Pieces of Light: A Year on Colorado's Front Range


Susan J. Tweit

Illustrations: Ann Douden

Roberts Rinehart, 1990

Clothbound, OP

Best Trade Book, Rocky Mountain Book Publisher's Association


Pieces of Light is a book to be taken up on a rainy afternoon or a snowy night, a book to be immediately absorbed by, to delight in for years. -- Bloomsbury Review


A lovely piece of work whose author shows great serenity of spirit and the ability to be captivated by small things. -- Ann Zwinger


I am sure that other readers... will be astonished and intrigued as Susan calls attention to the myriads of earth's wonders they have missed or not appreciated. -- J. David Love

 

(From "Thursday, 19 May") Late this afternoon, while wading across town in the pouring rain to pick up our car, I crossed an irrigation ditch and stopped to watch the water. The muddy brown torrent looked to have risen at least a foot from its level this morning. As I watched, turning my umbrella to shelter my face from blowing rain and splashing stream of traffic, I spotted a mottled brown form preening itself on the bank at the edge of the flow. It was raining hard, and the sodden animal was all curled up, so I couldn't tell what it was. I wiped my rain-soaked glasses and peered harder, trying to discern details through the streaming downpour. The whatever-it-was solved the mystery by uncurling itself in one lithe movement and pushing off from the bank, swimming upstream against the muddy torrent. It was brown all right, and about the size of a cat, but with a long scaly tail. A muskrat. It half-swam, half-crawled against the flood, staying close to the edge and pulling itself along by grasping the sparse vegetation protruding from the bank. ...

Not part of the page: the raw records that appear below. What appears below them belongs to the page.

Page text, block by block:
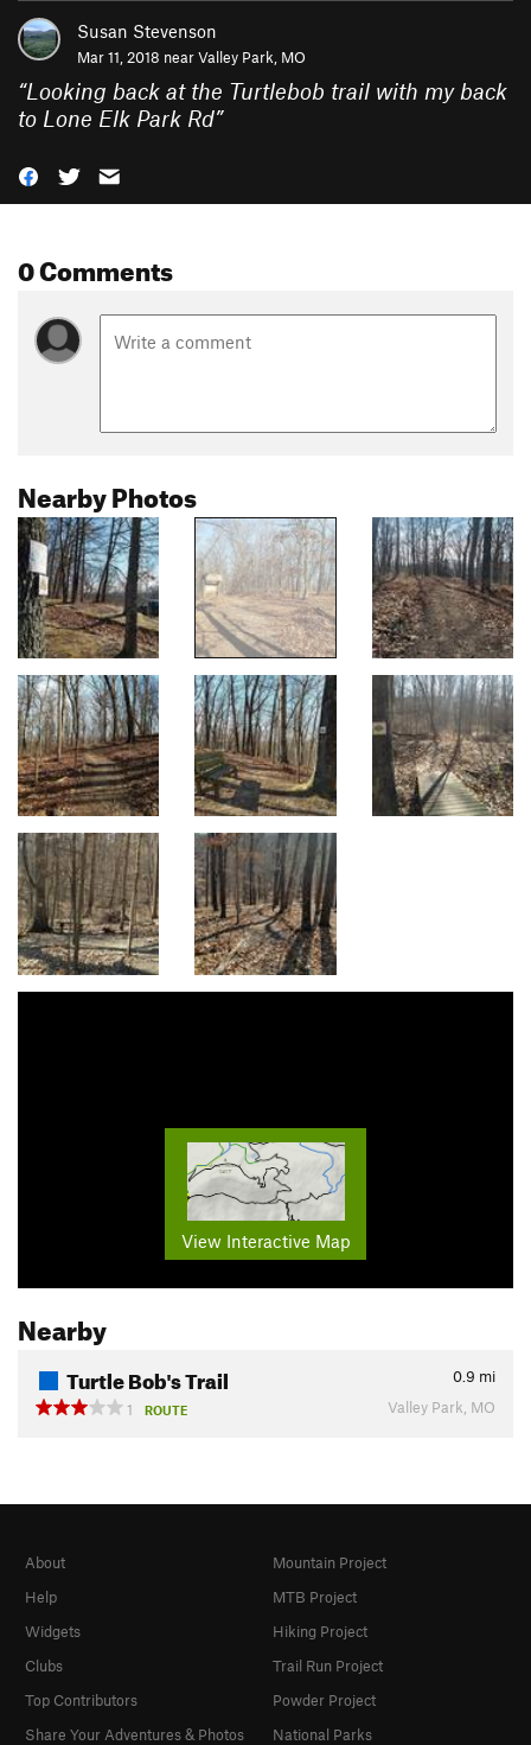
Susan Stevenson
Mar 11, 2018 nearValley Park, MO
“Looking back at the Turtlebob trail with my back
to Lone Elk Park Rd”
0 Comments
Nearby Photos
View Interactive Map
Nearby
Turtle Bob's Trail 0.9 mi
1
ROUTE Valley Park, MO
About
Help
Widgets
Clubs
Top Contributors
Share Your Adventures & Photos
Mountain Project
MTB Project
Hiking Project
Trail Run Project
Powder Project
National Parks
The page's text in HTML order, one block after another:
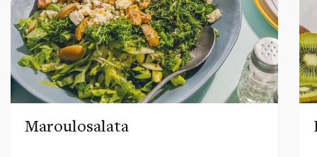
Maroulosalata
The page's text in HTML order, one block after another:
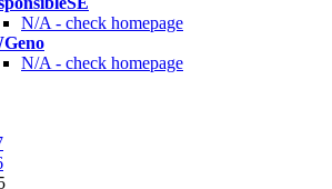
N/A - check homepage
N/A - check homepage
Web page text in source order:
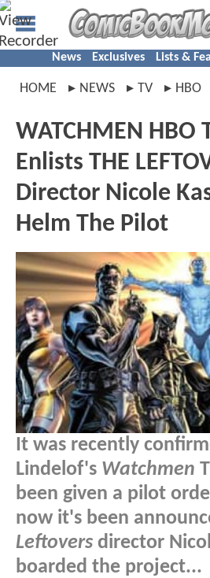
News Exclusives Lists &
HOME NEWS TV HBO
WATCHMEN HBO
Enlists THE
Director Nicole
Helm The Pilot
It was recently
Lindelof's Watchmen
been given a pilot
now it's been
Leftovers director
boarded the project...
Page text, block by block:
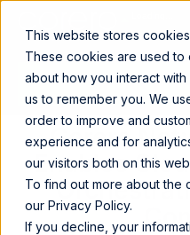
This website stores
These cookies are used to
about how you interact
us to remember you. We
order to improve and
experience and for
our visitors both on this
To find out more about the
our Privacy Policy.
If you decline, your
SPEAK
Corero
Enables
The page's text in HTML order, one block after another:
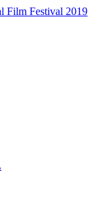
Film Festival 2019
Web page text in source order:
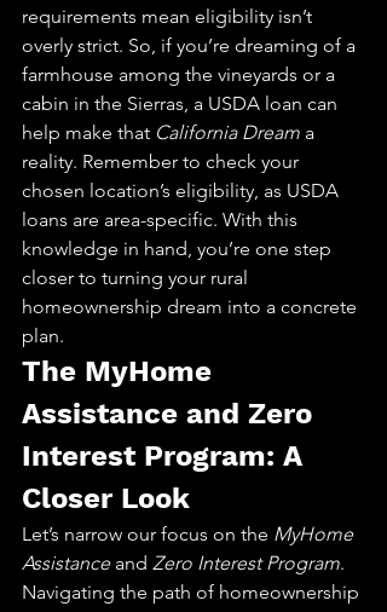
requirements mean eligibility isn’t
overly strict. So, if you’re dreaming of a
farmhouse among the vineyards or a
cabin in the Sierras, a USDA loan can
help make that California Dream a
reality. Remember to check your
chosen location’s eligibility, as USDA
loans are area-specific. With this
knowledge in hand, you’re one step
closer to turning your rural
homeownership dream into a concrete
plan.
The MyHome
Assistance and Zero
Interest Program: A
Closer Look
Let’s narrow our focus on the MyHome
Assistance and Zero Interest Program.
Navigating the path of homeownership
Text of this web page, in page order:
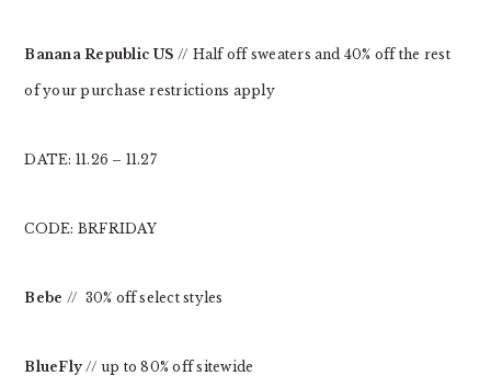
Banana Republic US // Half off sweaters and 40% off the rest
of your purchase restrictions apply
DATE: 11.26 – 11.27
CODE: BRFRIDAY
Bebe // 30% off select styles
BlueFly // up to 80% off sitewide
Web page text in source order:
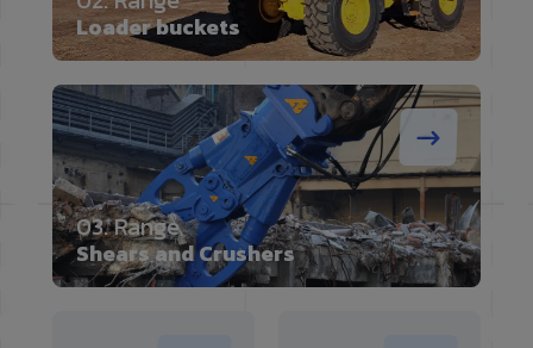
Loader buckets
03. Range
Shears and Crushers
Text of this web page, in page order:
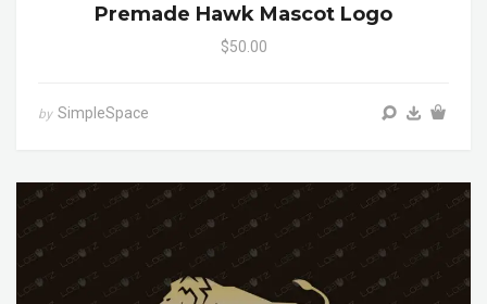
Premade Hawk Mascot Logo
$50.00
by SimpleSpace

The muskrat continued to crawl/swim upstream. Suddenly it vanished, disappearing under the brown water. I wiped my glasses again and peered intently at the rushing water in the early dusk, concerned, until I realized that it must have found an underwater entrance to its burrow--unless it drowned. A passing truck splattered me with cold water, bringing me back to the driving rain and splashing roar of the traffic. I hunched my shoulders, attempting to shrink under the shelter of my umbrella, and waded away, hoping that the muskrat had found its burrow and was curled up inside, dray and warm.